RECORDED DATA -
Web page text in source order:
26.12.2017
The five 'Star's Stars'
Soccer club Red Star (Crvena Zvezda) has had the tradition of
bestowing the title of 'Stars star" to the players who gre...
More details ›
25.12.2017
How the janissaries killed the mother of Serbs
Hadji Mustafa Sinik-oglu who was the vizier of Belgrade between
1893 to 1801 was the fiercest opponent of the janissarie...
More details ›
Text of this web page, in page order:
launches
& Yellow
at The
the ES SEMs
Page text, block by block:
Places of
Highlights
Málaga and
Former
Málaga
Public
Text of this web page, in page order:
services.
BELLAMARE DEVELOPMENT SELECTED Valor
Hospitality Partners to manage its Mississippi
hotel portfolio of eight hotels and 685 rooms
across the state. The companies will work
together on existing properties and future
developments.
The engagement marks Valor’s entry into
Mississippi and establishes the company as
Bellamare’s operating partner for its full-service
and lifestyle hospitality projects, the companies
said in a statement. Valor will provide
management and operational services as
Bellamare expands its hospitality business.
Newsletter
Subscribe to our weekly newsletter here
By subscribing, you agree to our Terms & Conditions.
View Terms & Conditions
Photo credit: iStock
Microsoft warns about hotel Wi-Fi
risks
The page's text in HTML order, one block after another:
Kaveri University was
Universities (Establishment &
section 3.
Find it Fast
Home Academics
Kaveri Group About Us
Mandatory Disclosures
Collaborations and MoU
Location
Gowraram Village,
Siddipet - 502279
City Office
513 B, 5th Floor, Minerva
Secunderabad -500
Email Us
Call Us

* * *

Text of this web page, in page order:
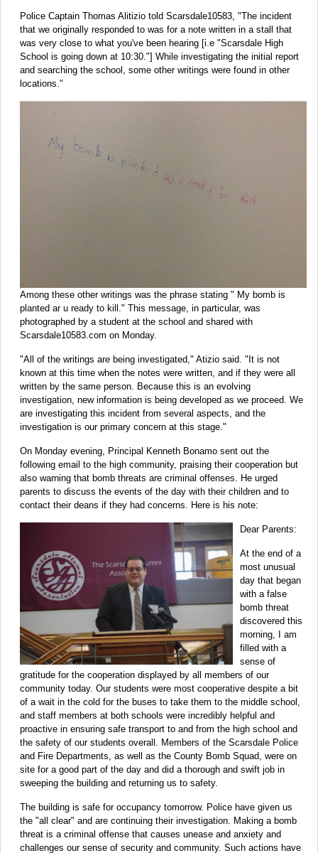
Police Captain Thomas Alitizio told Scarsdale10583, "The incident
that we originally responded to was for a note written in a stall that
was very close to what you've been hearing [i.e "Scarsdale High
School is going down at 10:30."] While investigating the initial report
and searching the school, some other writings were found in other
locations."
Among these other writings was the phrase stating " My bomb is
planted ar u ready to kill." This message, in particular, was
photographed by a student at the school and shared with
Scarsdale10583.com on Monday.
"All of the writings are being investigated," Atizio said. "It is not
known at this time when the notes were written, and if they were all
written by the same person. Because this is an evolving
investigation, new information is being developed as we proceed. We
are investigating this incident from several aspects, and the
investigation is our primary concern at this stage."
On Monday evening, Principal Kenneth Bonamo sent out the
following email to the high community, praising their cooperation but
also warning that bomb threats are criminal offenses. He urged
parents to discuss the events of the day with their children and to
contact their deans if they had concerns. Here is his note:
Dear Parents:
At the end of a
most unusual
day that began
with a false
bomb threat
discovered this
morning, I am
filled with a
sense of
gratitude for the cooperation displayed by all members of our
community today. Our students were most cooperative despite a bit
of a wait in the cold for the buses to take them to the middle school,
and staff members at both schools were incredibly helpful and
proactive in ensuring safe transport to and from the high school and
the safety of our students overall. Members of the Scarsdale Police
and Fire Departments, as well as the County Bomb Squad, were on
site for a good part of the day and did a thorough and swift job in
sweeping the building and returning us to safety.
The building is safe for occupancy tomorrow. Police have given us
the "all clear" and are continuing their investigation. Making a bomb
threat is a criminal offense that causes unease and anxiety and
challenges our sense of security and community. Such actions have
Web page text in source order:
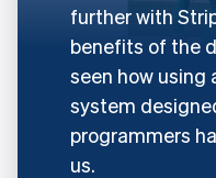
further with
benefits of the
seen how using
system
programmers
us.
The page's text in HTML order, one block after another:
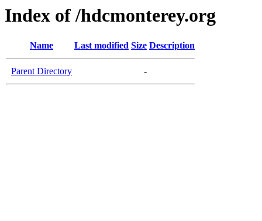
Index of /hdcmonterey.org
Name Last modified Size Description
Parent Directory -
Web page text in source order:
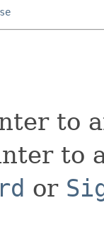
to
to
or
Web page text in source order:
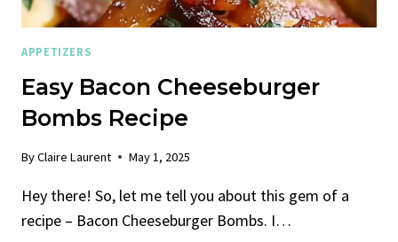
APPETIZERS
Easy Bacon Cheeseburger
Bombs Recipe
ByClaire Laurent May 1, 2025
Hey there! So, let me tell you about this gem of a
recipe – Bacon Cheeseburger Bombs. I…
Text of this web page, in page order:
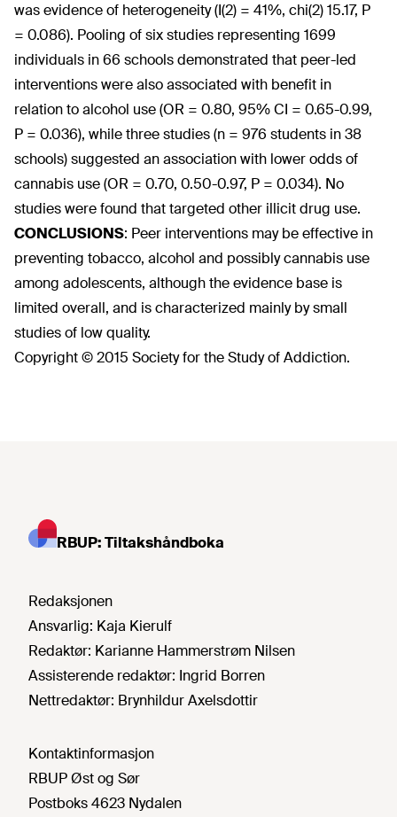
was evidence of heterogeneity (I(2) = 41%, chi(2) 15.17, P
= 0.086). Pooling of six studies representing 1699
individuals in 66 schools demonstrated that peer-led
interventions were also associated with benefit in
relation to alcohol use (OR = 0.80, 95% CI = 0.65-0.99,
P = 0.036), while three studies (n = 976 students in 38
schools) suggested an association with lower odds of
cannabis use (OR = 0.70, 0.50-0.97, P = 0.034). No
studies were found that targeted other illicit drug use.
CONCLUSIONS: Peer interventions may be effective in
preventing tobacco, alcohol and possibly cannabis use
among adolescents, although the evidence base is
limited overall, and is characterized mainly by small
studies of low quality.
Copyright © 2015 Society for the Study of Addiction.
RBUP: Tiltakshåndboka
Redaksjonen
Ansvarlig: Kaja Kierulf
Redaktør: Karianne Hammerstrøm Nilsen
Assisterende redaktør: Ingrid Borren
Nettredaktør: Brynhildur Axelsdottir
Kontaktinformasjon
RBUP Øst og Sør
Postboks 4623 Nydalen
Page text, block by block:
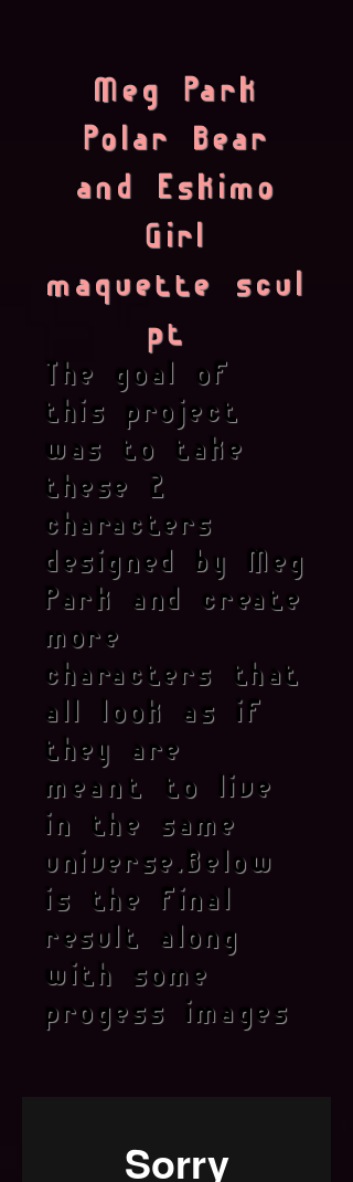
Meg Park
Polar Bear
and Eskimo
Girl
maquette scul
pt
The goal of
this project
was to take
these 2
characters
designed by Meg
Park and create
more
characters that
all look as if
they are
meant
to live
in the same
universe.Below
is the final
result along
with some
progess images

YOUR OBJECTIVE -
Where a line in the records above contains the string "criminal", return that line.

RESULT OF THE EXERCISE -
also warning that bomb threats are criminal offenses. He urged
threat is a criminal offense that causes unease and anxiety and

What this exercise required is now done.